Saturday, January 27, 2018

New Jersey, Virginia Take Steps Toward Joining East Coast Carbon Market

As Trump rolls back federal climate policies, states are taking up the challenge to control greenhouse gas emissions themselves.


New Jersey's new governor, Democrat Phil Murphy, plans to bring his state back into RGGI, the East Coast's carbon trading market. (Credit: Spencer Platt/Getty Images) Click to Enlarge.
With federal policies to control greenhouse gas emissions in limbo, more states are taking steps toward putting a price on carbon pollution.

New Jersey moved closer to re-joining the East Coast's carbon cap-and-trade system this week when the state Senate's Environment and Energy Committee passed a bill to restore the state's role in the Regional Greenhouse Gas Initiative or RGGI, the nation's first cap-and-trade program, launched in 2009.

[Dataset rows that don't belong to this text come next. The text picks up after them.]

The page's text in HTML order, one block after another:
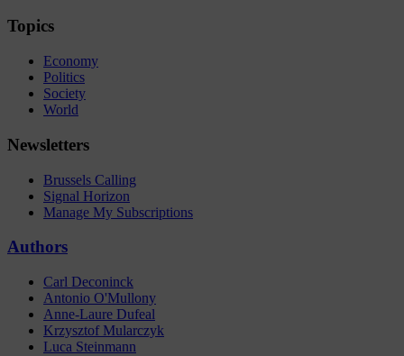
Topics
Economy
Politics
Society
World
Newsletters
Brussels Calling
Signal Horizon
Manage My Subscriptions
Authors
Carl Deconinck
Antonio O'Mullony
Anne-Laure Dufeal
Krzysztof Mularczyk
Luca Steinmann
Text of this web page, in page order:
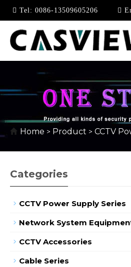
Tel: 0086-13509605206
UPS
Home > Product > CCTV
Categories
CCTV Power Supply Series
Network System
CCTV Accessories
Cable Series
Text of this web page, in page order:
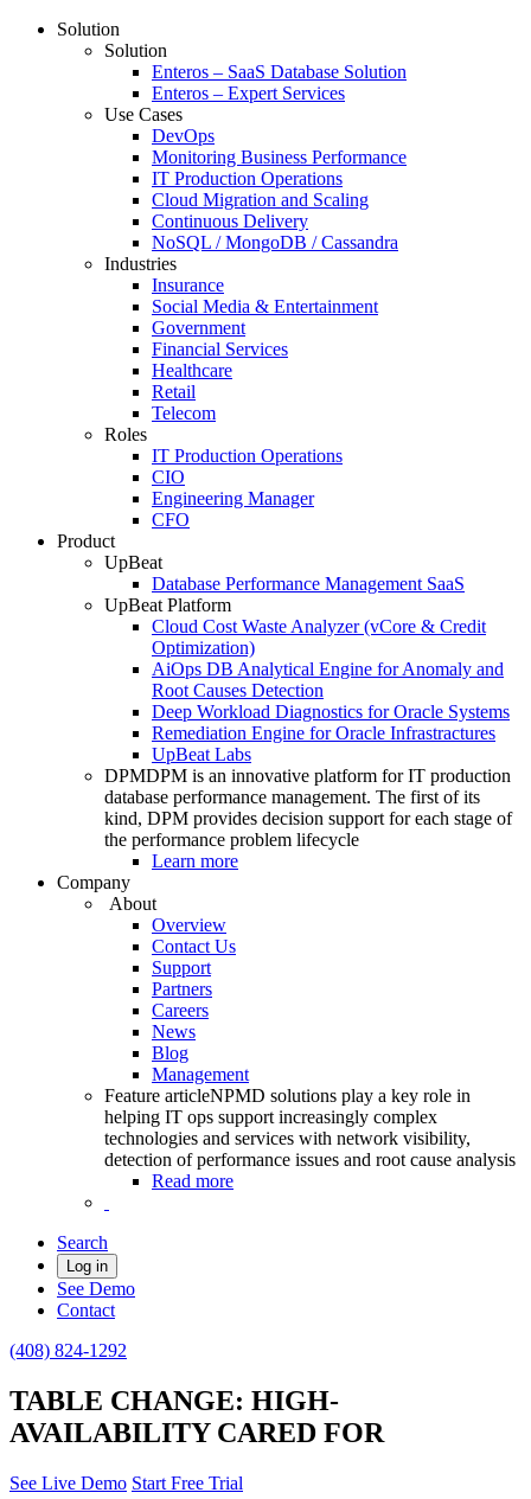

Newly elected Democratic Gov. Phil Murphy has pledged to support the bill.  His predecessor, Chris Christie, had pulled the state out as he positioned himself to run for the Republican presidential nomination.

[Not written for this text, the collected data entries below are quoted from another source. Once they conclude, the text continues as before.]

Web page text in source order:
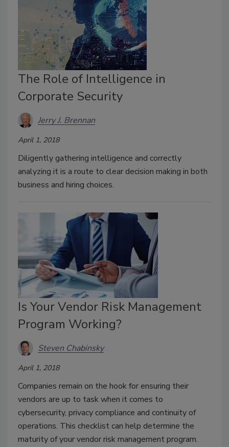
The Role of Intelligence in
Corporate Security
Jerry J. Brennan
April 1, 2018
Diligently gathering intelligence and correctly
analyzing it is a route to clear decision making in both
business and hiring choices.
Is Your Vendor Risk Management
Program Working?
Steven Chabinsky
April 1, 2018
Companies remain on the hook for ensuring their
vendors are up to task when it comes to
cybersecurity, privacy compliance and continuity of
operations. This checklist can help determine the
maturity of your vendor risk management program.

Virginia, another swing state where Democrats have strengthened their hand, is also looking to join RGGI.  If that happens, the addition would increase the size of the carbon market by more than 40 percent due to the large number of coal-fired power plants in the state.  But legislative action there on carbon emissions hit a stumbling block in a committee vote this week, indicating that political support there is shakier.